COLUMBUS, Ohio (WCMH) — The Ohio House passed a controversial measure Wednesday to ask voters in an August election whether to make it harder to amend the state constitution – but not before protesters chanting “one person, one vote” were ousted from the room.

In a 62-37 vote split largely down party lines, the House gave its last-minute stamp of approval to Senate Joint Resolution 2, which would — if passed by Ohio voters in an Aug. 8 special election — require 60% of voter support to enact a constitutional amendment, as opposed to the existing simple majority threshold of 50% plus one vote.

The resolution requires signatures to be gathered from all 88 counties in Ohio — as opposed to the existing 44-county rule — to place an initiative on the ballot. It also eliminates a 10-day cure period awarded to ballot initiative authors who initially fail to collect the required number of signatures.
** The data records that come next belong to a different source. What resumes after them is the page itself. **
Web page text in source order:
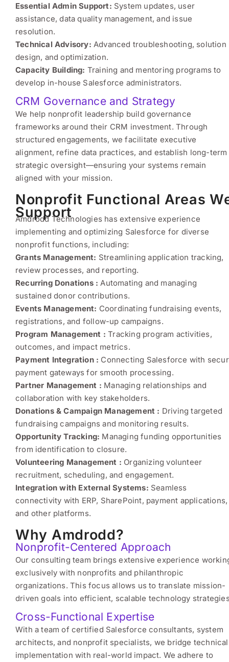
Essential Admin Support: System updates, user
assistance, data quality management, and issue
resolution.
Technical Advisory: Advanced troubleshooting, solution
design, and optimization.
Capacity Building: Training and mentoring programs to
develop in-house Salesforce administrators.
CRM Governance and Strategy
We help nonprofit leadership build governance
frameworks around their CRM investment. Through
structured engagements, we facilitate executive
alignment, refine data practices, and establish long-term
strategic oversight—ensuring your systems remain
aligned with your mission.
Nonprofit Functional Areas
Support
Amdrodd Technologies has extensive experience
implementing and optimizing Salesforce for diverse
nonprofit functions, including:
Grants Management: Streamlining application tracking,
review processes, and reporting.
Recurring Donations : Automating and managing
sustained donor contributions.
Events Management: Coordinating fundraising events,
registrations, and follow-up campaigns.
Program Management :Tracking program activities,
outcomes, and impact metrics.
Payment Integration : Connecting Salesforce with
payment gateways for smooth processing.
Partner Management : Managing relationships and
collaboration with key stakeholders.
Donations & Campaign Management : Driving targeted
fundraising campaigns and monitoring results.
Opportunity Tracking: Managing funding opportunities
from identification to closure.
Volunteering Management : Organizing volunteer
recruitment, scheduling, and engagement.
Integration with External Systems: Seamless
connectivity with ERP, SharePoint, payment applications,
and other platforms.
Why Amdrodd?
Nonprofit-Centered Approach
Our consulting team brings extensive experience
exclusively with nonprofits and philanthropic
organizations. This focus allows us to translate mission-
driven goals into efficient, scalable technology
Cross-Functional Expertise
With a team of certified Salesforce consultants, system
architects, and nonprofit specialists, we bridge technical
implementation with real-world impact. We adhere to
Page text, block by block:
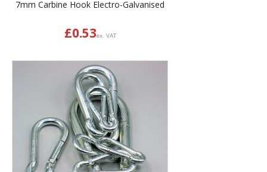
7mm Carbine Hook Electro-Galvanised
£0.53ex. VAT
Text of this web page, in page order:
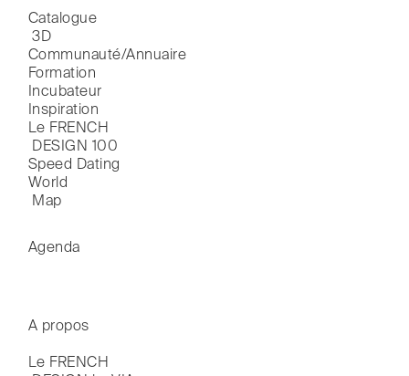
Catalogue
3D
Communauté/Annuaire
Formation
Incubateur
Inspiration
Le FRENCH
DESIGN 100
Speed Dating
World
Map
Agenda
A propos
Le FRENCH
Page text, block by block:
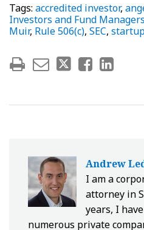
Tags: accredited investor,
Investors and Fund Managers
Muir, Rule 506(c), SEC,
Andrew
I am a
attorney in
years, I
numerous private
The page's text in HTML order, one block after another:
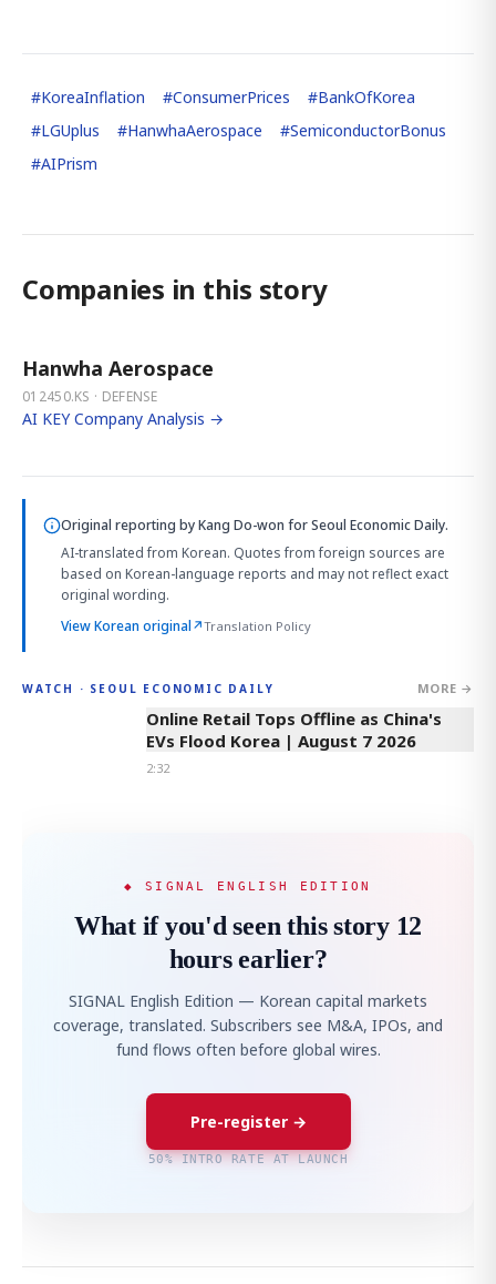
#KoreaInflation #ConsumerPrices #BankOfKorea
#LGUplus #HanwhaAerospace #SemiconductorBonus
#AIPrism
Companies in this story
Hanwha Aerospace
012450.KS · DEFENSE
AI KEY Company Analysis →
Original reporting byKang Do-won for Seoul Economic Daily.
AI-translated from Korean. Quotes from foreign sources are
based on Korean-language reports and may not reflect exact
original wording.
View Korean original↗Translation Policy
WATCH · SEOUL ECONOMIC DAILY MORE →
2:32
Online Retail Tops Offline as China's
EVs Flood Korea | August 7 2026
2:32
◆ SIGNAL ENGLISH EDITION
What if you'd seen this story 12
hours earlier?
SIGNAL English Edition — Korean capital markets
coverage, translated. Subscribers see M&A, IPOs, and
fund flows often before global wires.
Pre-register →
50% INTRO RATE AT LAUNCH
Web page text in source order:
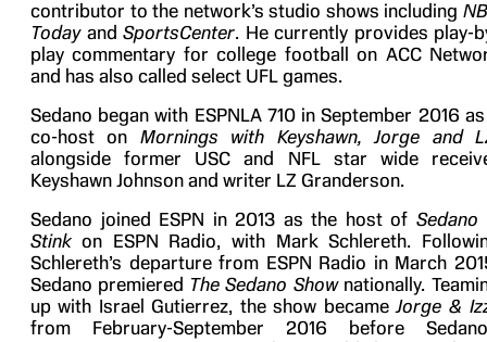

The House’s approval came after hundreds of supporters and opponents of the measure gathered in the halls of the statehouse in preparation for the vote. After cries from protesters interrupted lawmakers’ consideration of the bill, House Speaker Jason Stephens (R-Kitts Hill) ordered their removal.

Although lawmakers removed the measure’s language providing for an Aug. 8 election in a largely theatrical move on Tuesday, representatives narrowly approved in a 56-43 vote to place it back in. A handful of Republicans — who voted in December to eliminate most August elections — joined Democrats in voting against the amendment.

Placing the measure on an August ballot allows the legislature’s Republican supermajority to get ahead of the November election, where the Ohioans for Reproductive Freedom plan to ask voters whether to enshrine abortion rights into the state constitution.

Proponents of the measure — whose original iteration was introduced by Rep. Brian Stewart (R-Ashville) and Secretary of State Frank LaRose last fall — say boosting the threshold will prevent out-of-state and special interests, like casinos and marijuana legalization groups, from permanently altering the state constitution.

“Attempting to amend Ohio’s Constitution is a lucrative business, and monied interests see Ohio as an easy mark,” Stewart said Wednesday. “Enough’s enough.”

Nearly 250 advocacy groups in the Buckeye State, including Ohio’s League of Women Voters, AFL-CIO and Fraternal Order of Police, have described the 60% initiative as an “unnecessary, unfair and undemocratic” power grab that will benefit only the wealthiest of interest groups.

“This body is seeking to nullify the one tool our predecessors gave to us to demand better from an unresponsive, unaccountable and uncontrollable legislature,” Rep. Bride Rose Sweeney (D-Westlake) said Wednesday.

Since the Ohio Senate already greenlighted the measure and its associated August election in mid-April, SJR2 will be forwarded to LaRose for approval. If LaRose signs off — a move that must happen before midnight on Wednesday — Ohio’s election officials must begin preparations to administer an August special election.